Enzyme inhibitors: For example, adding ethylenediaminetetraacetic acid (EDTA, final concentration 1-5 mM) to chelate metal ions and inhibit metalloprotease activity; or adding phenylmethylsulfonyl fluoride (PMSF, final concentration 0.1 mM) to irreversibly inhibit serine proteases, which is suitable for tissue samples.

Antioxidants: Adding vitamin C (final concentration 10-50 μM) or butylated hydroxyanisole (BHA, final concentration 10 μM) can scavenge reactive oxygen species and reduce oxidative degradation, especially suitable for sample processing under light conditions.

Preservatives: For urine and other samples prone to microbial growth, sodium azide (final concentration 0.05%) can be added to inhibit bacterial growth and avoid microbial metabolism consuming L-valine.

Container material and treatment

Choosing containers with low adsorption properties can reduce the loss of L-valine:

Priority is given to polypropylene (PP) or glass containers, avoiding polyethylene (PE) plastics (which have strong adsorption on hydrophobic surfaces). Glass containers need to be silanized in advance to reduce the adsorption of amino acids by polar inner walls.

Samples should be fully mixed before storage to avoid precipitation caused by excessive local concentration; the aliquot volume should be suitable for a single detection (e.g., 0.5-1 mL) to reduce the number of freeze-thaw cycles.

III. Stability Verification Methods

The stability of L-valine under optimized conditions is evaluated through the following methods:

Accelerated test: Place samples at 37°C, 25°C, and 4°C for 0, 2, 6, 24, and 48 hours respectively, determine the L-valine content at different time points, calculate the degradation rate (based on 0 hours), and determine the critical time for short-term storage.

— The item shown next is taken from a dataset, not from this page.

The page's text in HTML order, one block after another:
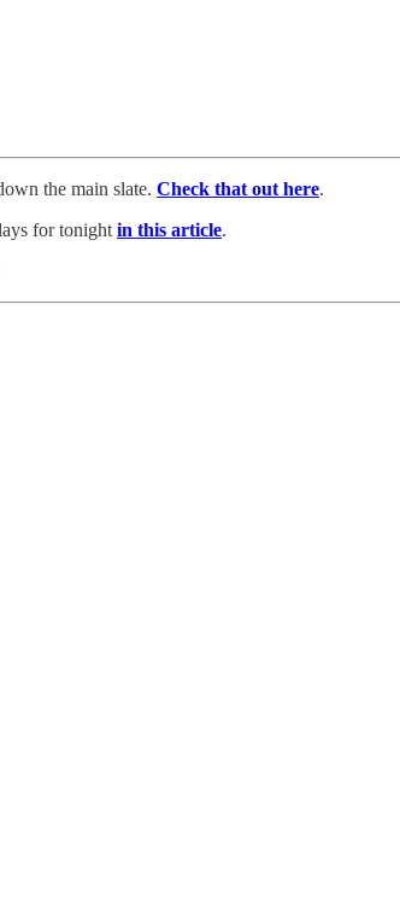
the main slate. Check that out here.
for tonight in this article.

Freeze-thaw cycle test: Repeatedly freeze and thaw samples between -20°C and room temperature 1-5 times, determine the content change after each cycle, and evaluate freeze-thaw stability.

Long-term stability test: Store samples at -80°C for 1, 3, 6, and 12 months, and regularly detect the content to verify the long-term preservation effect.

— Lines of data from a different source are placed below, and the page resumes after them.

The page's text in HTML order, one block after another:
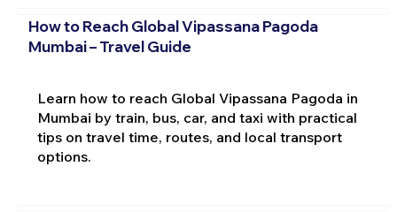
How to Reach Global Vipassana Pagoda
Mumbai – Travel Guide
Learn how to reach Global Vipassana Pagoda in
Mumbai by train, bus, car, and taxi with practical
tips on travel time, routes, and local transport
options.

Generally, it is considered stable if the degradation rate of L-valine under the set preservation conditions is ≤10%.

The stability of L-valine in biological samples is affected by factors such as enzymatic reactions, oxidation, and adsorption. Effective measures such as low temperature (-80°C for long-term storage, 4°C for short-term storage), acidic pH adjustment, addition of enzyme inhibitors and antioxidants, and use of low-adsorption containers can effectively extend its stable period. In practical applications, appropriate conditions should be selected according to the sample type (blood, urine, tissue) and storage duration, and stability verification should be performed to ensure the reliability of detection results, providing accurate data support for clinical diagnosis and metabolic research.